お題『赤い色』
これは、主様がまだ6歳だった時の話。
「ねえ、フェネス」
主様用のティーカップを磨き上げていると、それまでソファに寝転がって静かに絵本を読んでいた主様がふいに俺を呼んだ。
「なんでしょうか、主様?」
俺が返事をすれば主様は起き上がってちょこんと座り、隣の空いた座面をぽふぽふ叩いている。座ってほしいときの仕草だ。
俺が望まれるがままに主様の隣に座ると、主様は俺に絵本を突きつけてこうおっしゃった。
「よくわかんない」
それは東の大地の絵本で、赤い糸を巻き取ると人々が抱える苦しみや悲しみが聴こえてくる……という話だ。絵柄が幼児向けでかわいいのだけれど、内容は哲学的で、大人にももしかしたら難しいかもしれない。
それなのに俺が主様にこの本を選んだ理由は、主様自身が感じている理不尽を、もしかしたら自力で解消していただけるきっかけぐらいにはなるかもしれない……そう思ったからだった。
「そうですね。とても難しいお話だと思います。ここに書かれていることを分かりやすくお話いたします。
主様は先日、なぜ自分にはお父様やお母様がいないのかとおっしゃっていましたよね?」
こくんと頷いたのを見届けてから話を続ける。
「それを俺に聞いてきたとき、悲しいと泣いていらっしゃいました。俺は幼い頃に両親に捨てられてしまったので、その悲しみはよく分かります。

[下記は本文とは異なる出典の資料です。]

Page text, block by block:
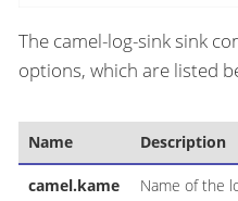
The camel-log-sink sink
options, which are listed
Name Description
camel.kame
Name of the
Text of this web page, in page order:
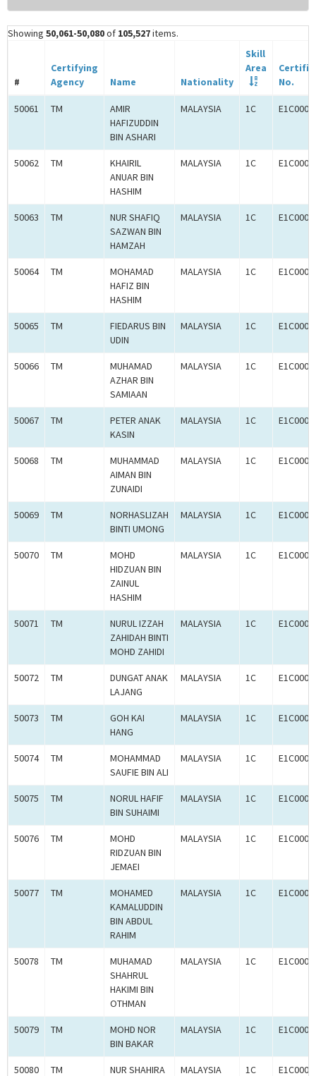
Showing 50,061-50,080of 105,527items.
#
Certifying
Agency
Name Nationality
Skill
Area
No.
50061 TM
AMIR
HAFIZUDDIN
BIN ASHARI
MALAYSIA 1C
50062 TM
KHAIRIL
ANUAR BIN
HASHIM
MALAYSIA 1C
50063 TM
NUR SHAFIQ
SAZWAN BIN
HAMZAH
MALAYSIA 1C
50064 TM
MOHAMAD
HAFIZ BIN
HASHIM
MALAYSIA 1C
50065 TM
FIEDARUS BIN
UDIN
MALAYSIA 1C
50066 TM
MUHAMAD
AZHAR BIN
SAMIAAN
MALAYSIA 1C
50067 TM
PETER ANAK
KASIN
MALAYSIA 1C
50068 TM
MUHAMMAD
AIMAN BIN
ZUNAIDI
MALAYSIA 1C
50069 TM
NORHASLIZAH
BINTI UMONG
MALAYSIA 1C
50070 TM
MOHD
HIDZUAN BIN
ZAINUL
HASHIM
MALAYSIA 1C
50071 TM
NURUL IZZAH
ZAHIDAH BINTI
MOHD ZAHIDI
MALAYSIA 1C
50072 TM
DUNGAT ANAK
LAJANG
MALAYSIA 1C
50073 TM
GOH KAI
HANG
MALAYSIA 1C
50074 TM
MOHAMMAD
SAUFIE BIN ALI
MALAYSIA 1C
50075 TM
NORUL HAFIF
BIN SUHAIMI
MALAYSIA 1C
50076 TM
MOHD
RIDZUAN BIN
JEMAEI
MALAYSIA 1C
50077 TM
MOHAMED
KAMALUDDIN
BIN ABDUL
RAHIM
MALAYSIA 1C
50078 TM
MUHAMAD
SHAHRUL
HAKIMI BIN
OTHMAN
MALAYSIA 1C
50079 TM
MOHD NOR
BIN BAKAR
MALAYSIA 1C
50080 TM NUR SHAHIRA MALAYSIA 1C

これはそういった、主様や俺の力ではどうにもできなかった願いが叶うようなお話です」
俺の話を聞いていた主様は、みるみるうちに目に涙を浮かべた。
「あかいいとをまけば、おとうさんとおかあさんにあえるの?」
「……そうですね、もしそのような糸があれば、主様はお父様とお母様に会えるかもしれません。ですが……その代わりに俺や他の執事たちと一緒に暮らせなくなります。主様はこの屋敷でみんなと暮らすのはお嫌ですか?」
言いながら、俺は自分の卑怯さを呪った。俺だって幼い頃になかなか受け入れられなかったことを主様に突きつけて、しかも俺を、俺たちを選ばせようとしているのだ。
案の定、主様は首を横に振った。
「フェネスたちとバイバイしたくない」
主様の目元に浮かんだ涙をハンカチで拭きながら、俺は主様を抱きしめた。